Я ответил строчкой из песни «All About Lovin’ You»[10]. Нет-нет, сердце, не начинай. Никакой романтики. Ладно. Я влюблен в ночь, это правда. Будто все вокруг замирает, и становится легче дышать. Я считал, лучше бодрствовать, чем проводить чарующие ночи в постели за просмотром абсурдных картинок, что именуются снами. Другое дело день: на улице шумно и солнце слепит глаза, или ливень, под которым ты вынужден бежать куда-то и зачем-то. Безумный ритм жизни, от которого я прятался в кровати.

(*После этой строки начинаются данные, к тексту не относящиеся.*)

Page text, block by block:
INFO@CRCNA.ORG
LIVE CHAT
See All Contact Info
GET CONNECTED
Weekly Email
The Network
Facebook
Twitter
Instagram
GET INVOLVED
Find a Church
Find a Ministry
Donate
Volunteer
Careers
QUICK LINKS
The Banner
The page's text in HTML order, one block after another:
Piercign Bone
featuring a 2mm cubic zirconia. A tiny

Оказалось, Яна знает Джона Бон Джови. Но представить Яну на концерте старичка Джона или на любом другом рок-концерте у меня не получилось. Там отрыв! Безумие! Яна не впишется. Вот классическая музыка – это ее. Но выяснилось, что Яна вообще не слушает музыку. Хм…
Ее смех был заразителен, а приоткрытые губы манили. В моей голове проскользнула дерзкая мысль: какие губы Яны на вкус? Отбросив нелепое желание поцеловать ее, я отвернулся, наслаждаясь абсолютной тишиной. Яне нельзя видеть в моих глазах ничего лишнего, чтобы я видел ее без брони – улыбчивую, оттаявшую от волнений и тревог.

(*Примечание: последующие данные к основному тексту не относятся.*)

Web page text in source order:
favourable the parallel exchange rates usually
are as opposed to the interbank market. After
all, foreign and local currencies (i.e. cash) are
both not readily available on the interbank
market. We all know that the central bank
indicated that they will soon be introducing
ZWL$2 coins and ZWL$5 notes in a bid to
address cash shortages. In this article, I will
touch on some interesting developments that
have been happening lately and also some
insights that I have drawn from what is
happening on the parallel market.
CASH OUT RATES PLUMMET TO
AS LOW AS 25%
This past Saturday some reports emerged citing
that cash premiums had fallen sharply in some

Под кожей неровно бился пульс, требуя-таки сделать очередную глупость, и я поспешил успокоиться порцией никотина. Курить вредно! И когда-нибудь я брошу пагубную привычку. Но сейчас я достал сигареты. Аромат гвоздики и крепкий табак всегда приводили меня в чувство.

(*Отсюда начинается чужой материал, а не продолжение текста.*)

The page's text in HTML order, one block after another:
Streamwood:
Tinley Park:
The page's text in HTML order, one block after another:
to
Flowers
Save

Сначала я решил, что Яна не курит, поэтому ей неприятен вид моего кретека, но, проследив за тем, как я убрал зажигалку в карман пальто, она достала пачку «Мальборо» и протянула мне.
Я плохо представлял Яну с сигаретами, а воображение у меня, надо заметить, отличное. Ха. Сказочное существо с вредной привычкой? Интересно. Не все идеально, что мы идеализируем, я-то знаю.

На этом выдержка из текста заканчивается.